Meet my BFF… my Breast Feeding Fanatic.
Reid will be 18 months old next week, and he’s still firmly attached to my boobies.
(That’s 1.5 years for those who don’t speak mom-ish; I know, we’re insufferable with our measurement of baby’s age by months, no?)
Please don’t assume I’m one of those women who believes exclusive breast milk is best until the child is 4 years old, because Reid does eat table food (he loves fruit and pasta) and drinks homo milk, juice and water. But, he also loves a good cuddle with mommy, and asks for breast milk about 10 times per day.
Of course, I don’t actually give in to his demands – allotting him only about 5 minutes at the breast a handful of times. But that doesn’t stop him from trying his luck; he normally gropes at my top whenever I’m too close for too long, and although Reid hasn’t mastered speech just yet, he can clearly articulate his desire for “Neh-Neh”. And sometimes I cave; it’s just the best way to calm him down from a tantrum, get him drowsy for a nap or keep him shushed while I talk on the telephone.
Trouble is, I’m not quite sure how to wean him. And I’m not quite certain I want to.
Truthfully, I’d love for him to sleep through the night without the expectation of a warm quickie to lull him back to sleep. And, I’d be even happier if I could be away for a day and not have rock-hard boobs by the end of it. But the simple fact is, I can’t imagine not pulling him onto my lap and bringing him in close; having his warm hand on my heart as he settles in to feed. I rather enjoy the one-on-one time with him, and feel the need to protect a bonding experience I’m not willing to give up just yet.

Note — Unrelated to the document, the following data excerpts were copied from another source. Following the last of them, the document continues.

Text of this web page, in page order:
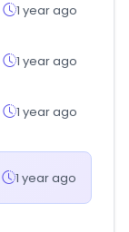
1 year ago
1 year ago
1 year ago
1 year ago
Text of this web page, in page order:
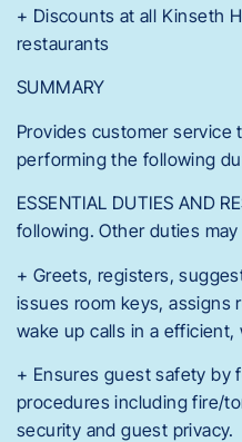
+ Discounts at all Kinseth
restaurants
SUMMARY
Provides customer
performing the following
ESSENTIAL DUTIES AND
following. Other duties
+ Greets, registers,
issues room keys, assigns
wake up calls in a efficient,
+ Ensures guest safety by
procedures including fire/
security and guest privacy.
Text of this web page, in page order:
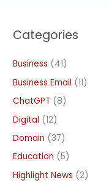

My continued relationship with my BFF is met with mixed reactions.
“Good for you. I breastfed my little one until she was two.”
“You know you need to stop, right? He’s old enough.”
“Are you still f%#king breast feeding???”
“That’s awesome. I plan on breast feeding for as long as possible.”
I’m not too concerned with what others say. Depending on my mood, I’ll wholeheartedly agree with them (“I know! I’m sick of it already! He needs to be weaned…”) or just shrug my shoulders and go about my day. I know that the decisions I make will be best for Reid and me, and it’s sometimes hard for onlookers – even friends and family – to appreciate that. But it’s not a big deal –
After all, nobody comes between a girl and her BFF.